The past few weeks have seen furious debate about the College Board’s new framework for AP U.S. History. At issue is the framework’s emphasis on topics like racial conflict and social inequality. To the Board and its advocates, like James R. Grossman, executive director of the American Historical Association, these topics encourage “learning how to ask historical questions, interpret documents and reflect both appreciatively and critically on history.” To the new framework’s detractors, however, this curriculum neglects core American values and demonizes the U.S. from a global perspective. This debate about education and curriculum became a political flashpoint in August, when the Republican National Committee passed a resolution condemning the new framework as “radically revisionist.” What kind of history does the College Board want students to learn, and what kind of history are Republicans accusing the Board of revising? The debate over AP U.S. History is more than a skirmish over education policy—it reflects an ongoing struggle over cultural authority.
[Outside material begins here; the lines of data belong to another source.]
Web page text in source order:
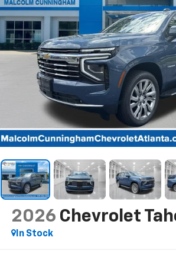
2026 Chevrolet
In Stock
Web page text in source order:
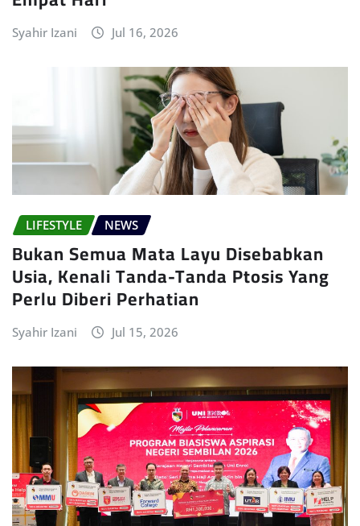
Syahir Izani Jul 16, 2026
LIFESTYLE NEWS
Bukan Semua Mata Layu Disebabkan
Usia, Kenali Tanda-Tanda Ptosis Yang
Perlu Diberi Perhatian
Syahir Izani Jul 15, 2026
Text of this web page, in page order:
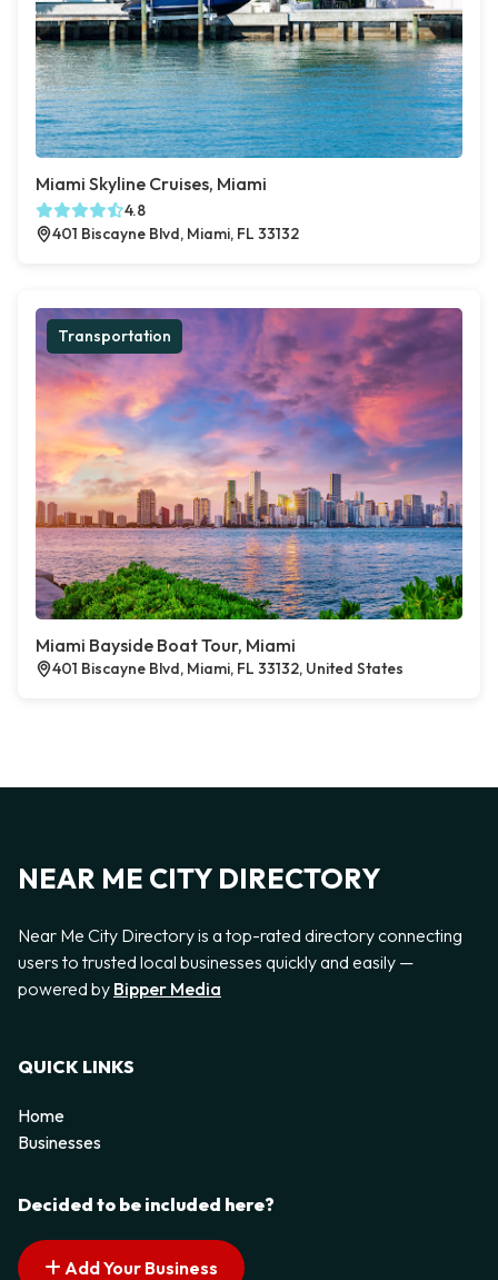
Miami Skyline Cruises, Miami
4.8
401 Biscayne Blvd, Miami, FL 33132
Transportation
Miami Bayside Boat Tour, Miami
401 Biscayne Blvd, Miami, FL 33132, United States
NEAR ME CITY DIRECTORY
Near Me City Directory is a top-rated directory connecting
users to trusted local businesses quickly and easily —
powered by Bipper Media
QUICK LINKS
Home
Businesses
Decided to be included here?
Add Your Business
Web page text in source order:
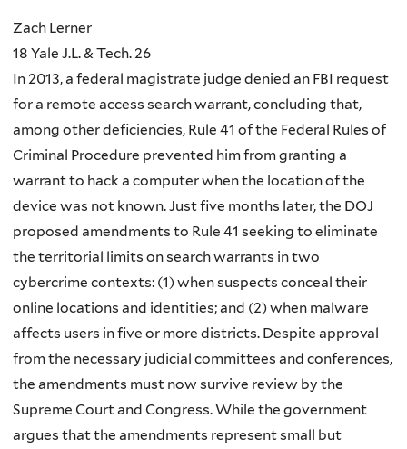
Zach Lerner
18 Yale J.L. & Tech. 26
In 2013, a federal magistrate judge denied an FBI request
for a remote access search warrant, concluding that,
among other deficiencies, Rule 41 of the Federal Rules of
Criminal Procedure prevented him from granting a
warrant to hack a computer when the location of the
device was not known. Just five months later, the DOJ
proposed amendments to Rule 41 seeking to eliminate
the territorial limits on search warrants in two
cybercrime contexts: (1) when suspects conceal their
online locations and identities; and (2) when malware
affects users in five or more districts. Despite approval
from the necessary judicial committees and conferences,
the amendments must now survive review by the
Supreme Court and Congress. While the government
argues that the amendments represent small but
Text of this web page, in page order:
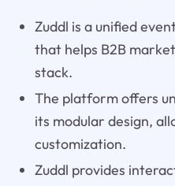
Zuddl is a unified
that helps B2B
stack.
The platform offers
its modular design,
customization.
Zuddl provides
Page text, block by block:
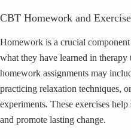
CBT Homework and
Homework is a crucial
what they have learned in
homework assignments may
practicing relaxation techniques,
experiments. These exercises
and promote lasting change.
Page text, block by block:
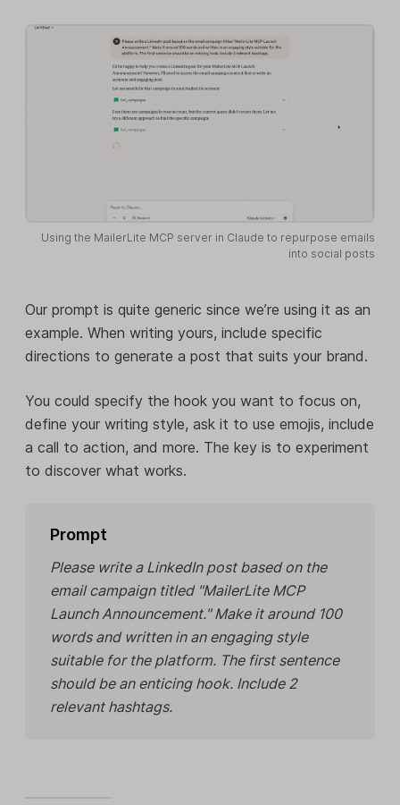
Using the MailerLite MCP server in Claude to repurpose emails
into social posts
Our prompt is quite generic since we’re using it as an
example. When writing yours, include specific
directions to generate a post that suits your brand.
You could specify the hook you want to focus on,
define your writing style, ask it to use emojis, include
a call to action, and more. The key is to experiment
to discover what works.
Prompt
Please write a LinkedIn post based on the
email campaign titled "MailerLite MCP
Launch Announcement." Make it around 100
words and written in an engaging style
suitable for the platform. The first sentence
should be an enticing hook. Include 2
relevant hashtags.
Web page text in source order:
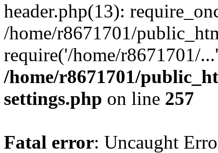
header.php(13):
/home/r8671701/
require('/home/r8671701/
/home/r8671701/
settings.php on line 257
Fatal error: Uncaught
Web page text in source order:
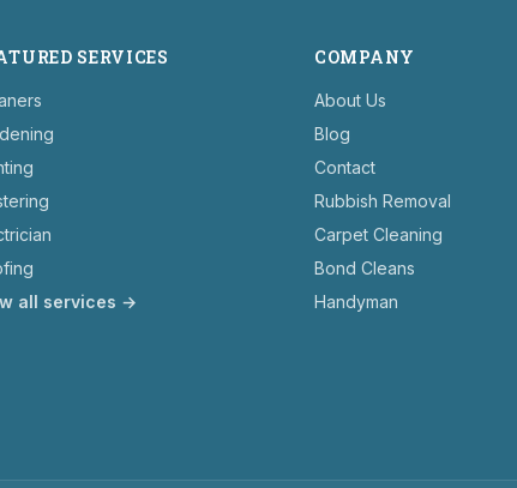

Sociologist James Loewen, in a now classic book published in 1995, argued that most standard U.S. history textbooks supplied “irrelevant and even erroneous details, while omitting pivotal questions … textbooks rarely present the various sides of historical controversies and almost never reveal to students the evidence on which each side bases its position.”
What conservatives are calling revisionist, then, is a way of thinking and learning that challenges common assumptions about how, why, and for whom social change has taken place throughout American history. Banks shows that education, far from a neutral dissemination of facts, reflects the political and social interests of those doing the teaching. History is written by the conquerors.
The debate over education also plays out in a context where conservatives’ trust in science and academic knowledge is declining. Sociologist Gordon Gauchat shows that in the period from 1974-2010, conservatives’ trust in science as a source of cultural authority declined precipitously, and suggests that academic and scientific forms of knowledge have become strongly politicized as a result.